> [TASK TO CARRY OUT] Output the entries in full and verbatim, pictures omitted.

> [GIVEN DATA]
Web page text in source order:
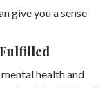
give you a sense
health and
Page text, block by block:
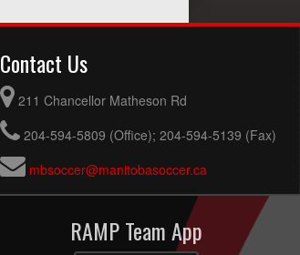
Contact Us
211 Chancellor Matheson Rd
204-594-5809 (Office); 204-594-5139 (Fax)
mbsoccer@manitobasoccer.ca
RAMP Team App
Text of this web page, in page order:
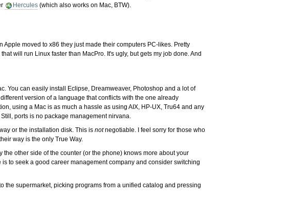
Hercules (which also works on Mac, BTW).
moved to x86 they just made their computers PC-likes. Pretty
will run Linux faster than MacPro. It's ugly, but gets my job done. And
You can easily install Eclipse, Dreamweaver, Photoshop and a lot of
version of a language that conflicts with the one already
using a Mac is as much a hassle as using AIX, HP-UX, Tru64 and any
ports is no package management nirvana.
or the installation disk. This isnotnegotiable. I feel sorry for those who
way is the only True Way.
other side of the counter (or the phone) knows more about your
to seek a good career management company and consider switching
the supermarket, picking programs from a unified catalog and pressing
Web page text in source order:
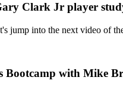
Clark Jr player
jump into the next video of
Bootcamp with Mike
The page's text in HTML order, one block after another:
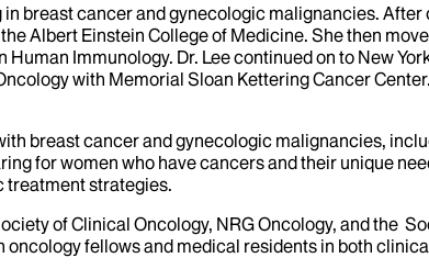
breast cancer and gynecologic malignancies.
Albert Einstein College of Medicine. She then
Immunology. Dr. Lee continued on to New
with Memorial Sloan Kettering Cancer
breast cancer and gynecologic malignancies,
for women who have cancers and their unique
treatment strategies.
of Clinical Oncology, NRG Oncology, and the
fellows and medical residents in both
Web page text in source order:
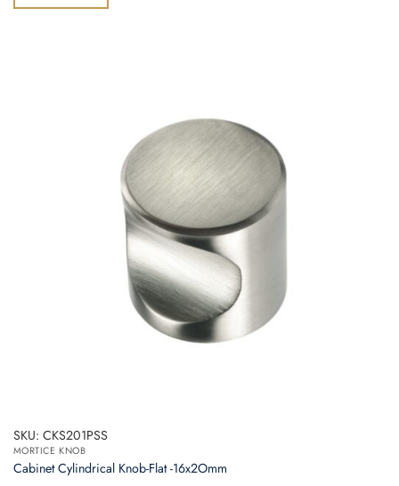
of
SKU: CKS201PSS
MORTICE KNOB
Cabinet Cylindrical Knob-Flat -16x2Omm
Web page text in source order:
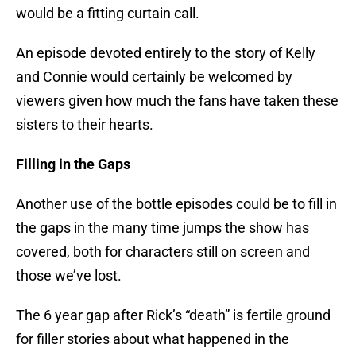
would be a fitting curtain call.
An episode devoted entirely to the story of Kelly
and Connie would certainly be welcomed by
viewers given how much the fans have taken these
sisters to their hearts.
Filling in the Gaps
Another use of the bottle episodes could be to fill in
the gaps in the many time jumps the show has
covered, both for characters still on screen and
those we’ve lost.
The 6 year gap after Rick’s “death” is fertile ground
for filler stories about what happened in the
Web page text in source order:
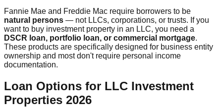
Fannie Mae and Freddie Mac require borrowers to be
natural persons — not LLCs, corporations, or trusts. If you
want to buy investment property in an LLC, you need a
DSCR loan, portfolio loan, or commercial mortgage.
These products are specifically designed for business entity
ownership and most don't require personal income
documentation.
Loan Options for LLC Investment
Properties 2026
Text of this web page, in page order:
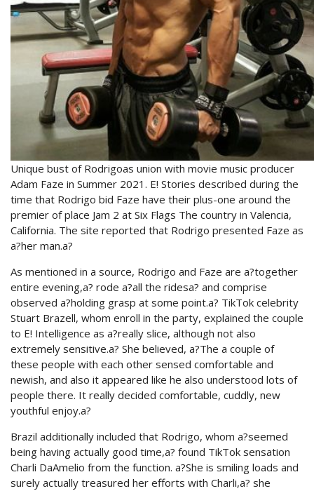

> [EXPECTED ANSWER]
Web page text in source order:
give you a sense
health and
Page text, block by block:
Contact Us
211 Chancellor Matheson Rd
204-594-5809 (Office); 204-594-5139 (Fax)
mbsoccer@manitobasoccer.ca
RAMP Team App
Text of this web page, in page order:
Hercules (which also works on Mac, BTW).
moved to x86 they just made their computers PC-likes. Pretty
will run Linux faster than MacPro. It's ugly, but gets my job done. And
You can easily install Eclipse, Dreamweaver, Photoshop and a lot of
version of a language that conflicts with the one already
using a Mac is as much a hassle as using AIX, HP-UX, Tru64 and any
ports is no package management nirvana.
or the installation disk. This isnotnegotiable. I feel sorry for those who
way is the only True Way.
other side of the counter (or the phone) knows more about your
to seek a good career management company and consider switching
the supermarket, picking programs from a unified catalog and pressing
Web page text in source order:
Clark Jr player
jump into the next video of
Bootcamp with Mike
The page's text in HTML order, one block after another:
breast cancer and gynecologic malignancies.
Albert Einstein College of Medicine. She then
Immunology. Dr. Lee continued on to New
with Memorial Sloan Kettering Cancer
breast cancer and gynecologic malignancies,
for women who have cancers and their unique
treatment strategies.
of Clinical Oncology, NRG Oncology, and the
fellows and medical residents in both
Web page text in source order:
of
SKU: CKS201PSS
MORTICE KNOB
Cabinet Cylindrical Knob-Flat -16x2Omm
Web page text in source order:
would be a fitting curtain call.
An episode devoted entirely to the story of Kelly
and Connie would certainly be welcomed by
viewers given how much the fans have taken these
sisters to their hearts.
Filling in the Gaps
Another use of the bottle episodes could be to fill in
the gaps in the many time jumps the show has
covered, both for characters still on screen and
those we’ve lost.
The 6 year gap after Rick’s “death” is fertile ground
for filler stories about what happened in the
Web page text in source order:
Fannie Mae and Freddie Mac require borrowers to be
natural persons — not LLCs, corporations, or trusts. If you
want to buy investment property in an LLC, you need a
DSCR loan, portfolio loan, or commercial mortgage.
These products are specifically designed for business entity
ownership and most don't require personal income
documentation.
Loan Options for LLC Investment
Properties 2026
Text of this web page, in page order:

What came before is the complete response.